Out of Africa: A look at the continent’s cuisines

Out of Africa: A look at the continent’s cuisines

Today if we think of food and Africa at all, it’s nearly always in the context of famine and shortages, except around the periphery – Morocco, Egypt and South Africa. How can we know so little about the foods of world’s second largest continent, with 58 countries and dependent territories?

The facile explanation is that the continent has had enough trouble feeding its own people without driving exports globally, but that argument never slowed the spread of Chinese food despite frequent major famines and shortages in that country. And a lack of flavour shouldn’t be a major inhibitor to food finding a ready audience. Few dishes could be as bland as American fast food or burgers, but that has hardly slowed the spread of the industry.

It is likely that the first cooking in the world happened in Africa. However difficult that may be to believe, considering the lack of African dishes on a world stage. Despite their lack of global presence, there are still classic dishes. Here’s a baker’s dozen of the best:

South Africa – Pap en vleis

This combination of barbecued meat and maize porridge is common across Southern Africa, particularly in South Africa, where the starch and braaied or stewed meat comes with an obligatory side of spicy gravy. It’s common for restaurants specialising in this dish to be close to butchers’ shops so customers can choose their own meat.

Mozambique – Piri piri chicken

Mix African, Portuguese, oriental and Arabic flavors and you have the taste of Mozambique. Piri piri chicken is probably the most iconic dish: chicken cooked with lime, pepper, garlic, coconut milk and piri piri sauce, often served with cassava leaves cooked in a peanut sauce.

Zimbabwe – Kapenta with sadza

Kapenta are small freshwater fish, often served with sadza (maize porridge) or stewed with tomatoes, onions and groundnut powder, then served with fresh greens.

South Africa – Bunny chow

Although the origin of the name is unclear, this street food of a hollowedout white bread filled with a very-hot curry is thought to have been brought to the country by 19th century indentured labourers from India.

Malawi – Chambo with nsima

The most popular and best-known fish found in Lake Malaw is served grilled, usually with nsima (a stiff porridge) or chips, plus ndiwo, a relish made of pumpkin or cassava leaves, tomatoes and groundnut powder. Nsima and ndiwo are also staple foods in neighbouring Zambia.

Angola – Muamba de galinha

A strong Portuguese influence is evident in the food of Angola, especially in this chicken stew and the popular fish stew Caldeirada de peixe. Sometimes known as Chicken muamba, this spicy and oily stew is made with with palm oil or palm butter, garlic and chillies. In Gabon, a variant called Nyembwe chicken is the national dish.

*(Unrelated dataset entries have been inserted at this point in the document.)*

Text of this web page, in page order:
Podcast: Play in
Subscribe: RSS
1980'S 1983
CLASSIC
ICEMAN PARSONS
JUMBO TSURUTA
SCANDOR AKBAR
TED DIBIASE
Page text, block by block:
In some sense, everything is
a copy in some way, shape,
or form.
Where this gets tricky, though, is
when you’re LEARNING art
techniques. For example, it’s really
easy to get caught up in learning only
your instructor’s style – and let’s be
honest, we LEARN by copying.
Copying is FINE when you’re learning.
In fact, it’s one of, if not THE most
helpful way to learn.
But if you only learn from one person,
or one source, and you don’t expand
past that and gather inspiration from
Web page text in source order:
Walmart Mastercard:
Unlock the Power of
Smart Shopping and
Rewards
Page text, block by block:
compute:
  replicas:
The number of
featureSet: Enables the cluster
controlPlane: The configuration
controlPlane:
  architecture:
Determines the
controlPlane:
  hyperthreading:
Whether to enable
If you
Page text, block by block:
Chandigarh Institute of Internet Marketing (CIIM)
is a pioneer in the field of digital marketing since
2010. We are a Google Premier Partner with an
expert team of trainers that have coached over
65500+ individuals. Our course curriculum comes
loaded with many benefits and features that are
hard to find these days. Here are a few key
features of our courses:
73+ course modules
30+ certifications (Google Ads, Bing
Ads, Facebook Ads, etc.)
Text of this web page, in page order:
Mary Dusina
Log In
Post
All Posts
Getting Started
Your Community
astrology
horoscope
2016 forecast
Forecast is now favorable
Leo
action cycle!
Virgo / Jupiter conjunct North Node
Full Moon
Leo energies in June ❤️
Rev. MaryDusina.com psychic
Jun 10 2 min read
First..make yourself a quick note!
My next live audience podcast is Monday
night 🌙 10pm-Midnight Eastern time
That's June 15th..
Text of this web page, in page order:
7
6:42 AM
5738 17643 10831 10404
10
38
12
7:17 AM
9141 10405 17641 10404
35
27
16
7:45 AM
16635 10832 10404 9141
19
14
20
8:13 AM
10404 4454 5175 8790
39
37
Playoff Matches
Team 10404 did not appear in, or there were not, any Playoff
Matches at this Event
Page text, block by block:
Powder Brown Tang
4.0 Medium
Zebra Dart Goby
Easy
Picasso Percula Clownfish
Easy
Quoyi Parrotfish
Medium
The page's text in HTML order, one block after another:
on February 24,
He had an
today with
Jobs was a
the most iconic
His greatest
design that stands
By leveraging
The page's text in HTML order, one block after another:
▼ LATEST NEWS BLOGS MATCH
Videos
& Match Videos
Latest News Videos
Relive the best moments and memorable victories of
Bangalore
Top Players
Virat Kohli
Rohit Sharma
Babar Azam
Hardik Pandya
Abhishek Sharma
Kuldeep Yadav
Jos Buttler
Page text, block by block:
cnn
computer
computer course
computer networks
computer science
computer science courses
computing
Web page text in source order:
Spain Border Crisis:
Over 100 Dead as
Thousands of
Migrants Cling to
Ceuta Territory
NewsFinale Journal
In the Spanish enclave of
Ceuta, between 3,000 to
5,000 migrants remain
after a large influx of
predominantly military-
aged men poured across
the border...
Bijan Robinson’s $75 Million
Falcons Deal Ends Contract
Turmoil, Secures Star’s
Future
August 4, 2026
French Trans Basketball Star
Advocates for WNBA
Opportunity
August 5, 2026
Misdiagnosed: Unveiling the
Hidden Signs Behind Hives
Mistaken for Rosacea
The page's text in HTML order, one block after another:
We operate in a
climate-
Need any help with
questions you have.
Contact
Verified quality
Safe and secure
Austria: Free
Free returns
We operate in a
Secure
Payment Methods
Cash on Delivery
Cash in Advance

South Africa – Cape breyani

A classic of Cape Malay cuisine, this dish comprises layers of marinated meat, rice, lentils and spices topped with crisp fried onions and hard-boiled eggs. It arrived via the slave trade, along with bredies, pickled fish, denningvleis and bobotie.

Nigeria – Jollof rice and egusi soup

Nigeria is a large country with many regional cuisines but jollof rice is a staple across most of West Africa. This simple, spicy one pot dish of rice, tomatoes, onions and pepper is often served with egusi soup, made with ground melon seeds and bitter leaf, plus fried plantains and pounded yam.

Zanzibar – Biryanis and pilaus

These rice dishes both draw on the exotic array of spices synonymous with the island and are often served with kachumbari, a fresh onion and tomato salad popular across East Africa.

Egypt – Koshari

A nourishing vegetarian dish of rice, lentils, macaroni, garlic and chickpeas that is bought together by a spicy tomato sauce and topped off with fried onion.

Kenya – Nyama na irio

This well-loved comfort dish, originally a Kikuyu staple that has spread through Kenya, is made of mashed potatoes, peas, beans, corn and onion, often served with spiced roasted meat.

Egypt – Ful medames

Pre-Ottoman and pre-Islam, it is thought this dish dates back to the time of the Pharoahs. Possibly the country’s national dish, this is a mix of broad (fava) beans simmered with spices and olive oil often served in the morning with eggs and pita bread.

Morocco – B’stilla

Although Moroccan tagines and couscous dishes are well known, this sweet and savoury dish (also known as b’stilla) is s a pie made of shredded cooked squab or chicken, thickened with egg sauce with paper-thin pastry and layers of nutty, spicy filling.